WMittens · 20/08/2012 22:06

What is the MN Pedants' stance on this?

"Preheat the oven."
"Pre-order festival tickets."
"Pre-chopped vegetables."

A friend of mine maintains that it is impossible to 'preheat' an oven; you can only heat an oven. It is also impossible to 'pre-order' anything; you order it, plain and simple. 'Pre-chopped' vegetables surely means vegetables in their, original, unchopped form.

You may have seen the worst offender of all, somewhere: 'pre-prepare'.

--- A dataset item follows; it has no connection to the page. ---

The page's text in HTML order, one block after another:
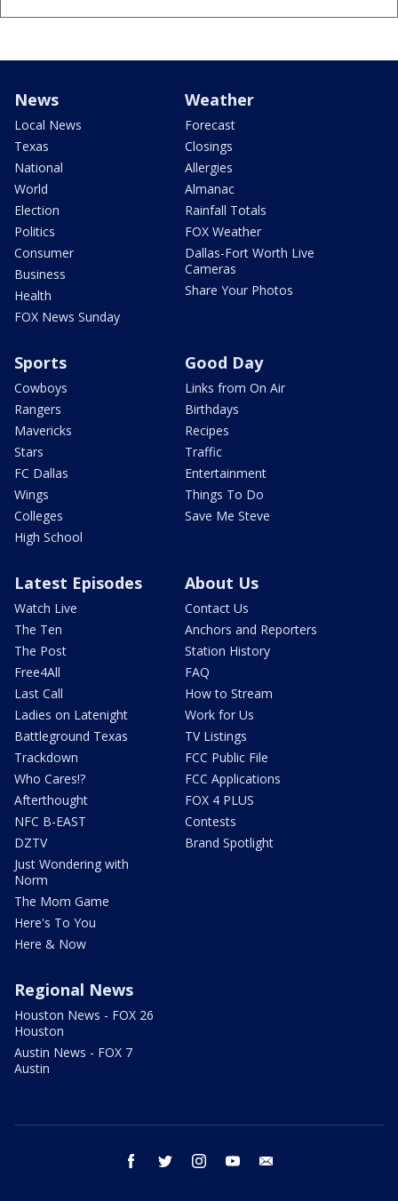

(Just to clarify, I was going to hyphenate all of the words out of consistency, however my (US English) spellchecker happily accepts 'preheat' without the hyphen.)

OP posts:
wasabipeanut · 20/08/2012 22:11

I was editing a document at the weekend and saw the word "pre-existing." I crossed out the pre- but may be overruled by the Anerican author.

Trills · 20/08/2012 22:13

I'd say it signifies a difference of intention.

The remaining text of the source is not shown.